[Work to be completed] Please transcribe the listing below in full, exactly as written, leaving out its pictures.

[Given information]
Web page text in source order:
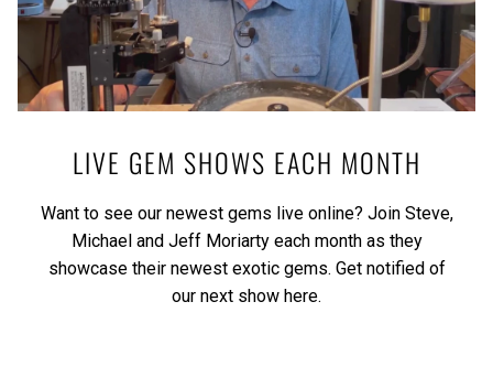
LIVE GEM SHOWS EACH MONTH
Want to see our newest gems live online? Join Steve,
Michael and Jeff Moriarty each month as they
showcase their newest exotic gems. Get notified of
our next show here.
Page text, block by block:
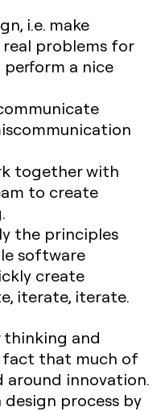
i.e. make
problems for
a nice
together with
to create
the principles
software
create
iterate, iterate.
thinking and
fact that much of
around innovation.
process by
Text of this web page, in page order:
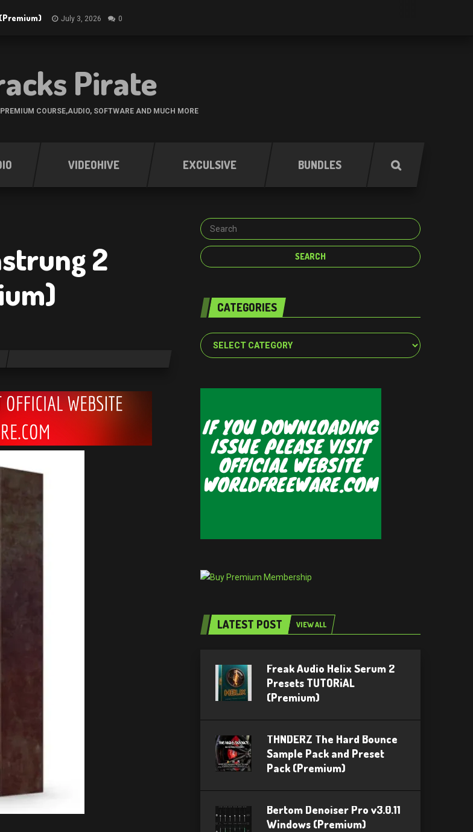
July 3, 2026 0
Pirate
COURSE,AUDIO, SOFTWARE AND MUCH MORE
VIDEOHIVE EXCULSIVE BUNDLES
2
CATEGORIES
Categories
LATEST POST VIEW ALL
Freak Audio Helix Serum 2
Presets TUTORiAL
(Premium)
THNDERZ The Hard Bounce
Sample Pack and Preset
Pack (Premium)
Bertom Denoiser Pro v3.0.11
Windows (Premium)
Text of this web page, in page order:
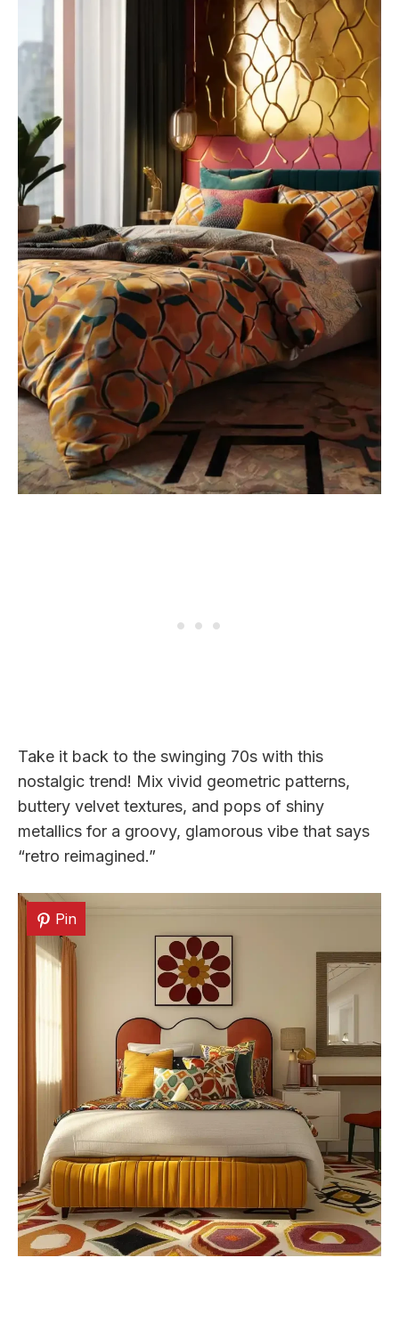
Take it back to the swinging 70s with this
nostalgic trend! Mix vivid geometric patterns,
buttery velvet textures, and pops of shiny
metallics for a groovy, glamorous vibe that says
“retro reimagined.”
Pin
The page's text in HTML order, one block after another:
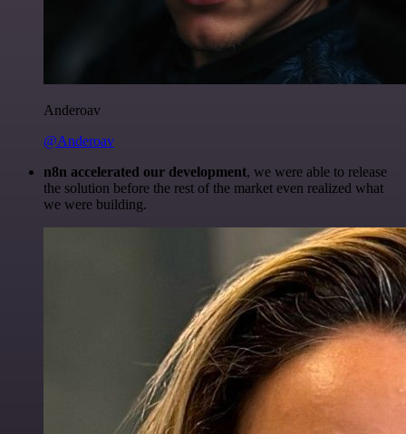
Anderoav
@Anderoav
n8n accelerated our development, we were able to release
the solution before the rest of the market even realized what
we were building.
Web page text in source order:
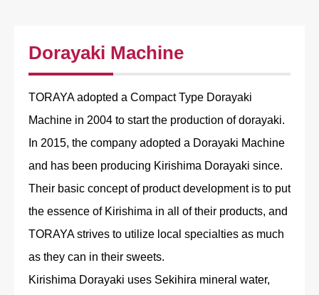
Dorayaki Machine
TORAYA adopted a Compact Type Dorayaki
Machine in 2004 to start the production of dorayaki.
In 2015, the company adopted a Dorayaki Machine
and has been producing Kirishima Dorayaki since.
Their basic concept of product development is to put
the essence of Kirishima in all of their products, and
TORAYA strives to utilize local specialties as much
as they can in their sweets.
Kirishima Dorayaki uses Sekihira mineral water,
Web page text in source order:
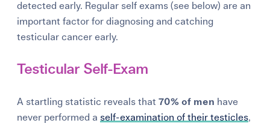
detected early. Regular self exams (see below) are an
important factor for diagnosing and catching
testicular cancer early.
Testicular Self-Exam
A startling statistic reveals that70% of men have
never performed a self-examination of their testicles,

[Result for this task]
Web page text in source order:
LIVE GEM SHOWS EACH MONTH
Want to see our newest gems live online? Join Steve,
Michael and Jeff Moriarty each month as they
showcase their newest exotic gems. Get notified of
our next show here.
Page text, block by block:
i.e. make
problems for
a nice
together with
to create
the principles
software
create
iterate, iterate.
thinking and
fact that much of
around innovation.
process by
Text of this web page, in page order:
July 3, 2026 0
Pirate
COURSE,AUDIO, SOFTWARE AND MUCH MORE
VIDEOHIVE EXCULSIVE BUNDLES
2
CATEGORIES
Categories
LATEST POST VIEW ALL
Freak Audio Helix Serum 2
Presets TUTORiAL
(Premium)
THNDERZ The Hard Bounce
Sample Pack and Preset
Pack (Premium)
Bertom Denoiser Pro v3.0.11
Windows (Premium)
Text of this web page, in page order:
Take it back to the swinging 70s with this
nostalgic trend! Mix vivid geometric patterns,
buttery velvet textures, and pops of shiny
metallics for a groovy, glamorous vibe that says
“retro reimagined.”
Pin
The page's text in HTML order, one block after another:
Anderoav
@Anderoav
n8n accelerated our development, we were able to release
the solution before the rest of the market even realized what
we were building.
Web page text in source order:
Dorayaki Machine
TORAYA adopted a Compact Type Dorayaki
Machine in 2004 to start the production of dorayaki.
In 2015, the company adopted a Dorayaki Machine
and has been producing Kirishima Dorayaki since.
Their basic concept of product development is to put
the essence of Kirishima in all of their products, and
TORAYA strives to utilize local specialties as much
as they can in their sweets.
Kirishima Dorayaki uses Sekihira mineral water,
Web page text in source order:
detected early. Regular self exams (see below) are an
important factor for diagnosing and catching
testicular cancer early.
Testicular Self-Exam
A startling statistic reveals that70% of men have
never performed a self-examination of their testicles,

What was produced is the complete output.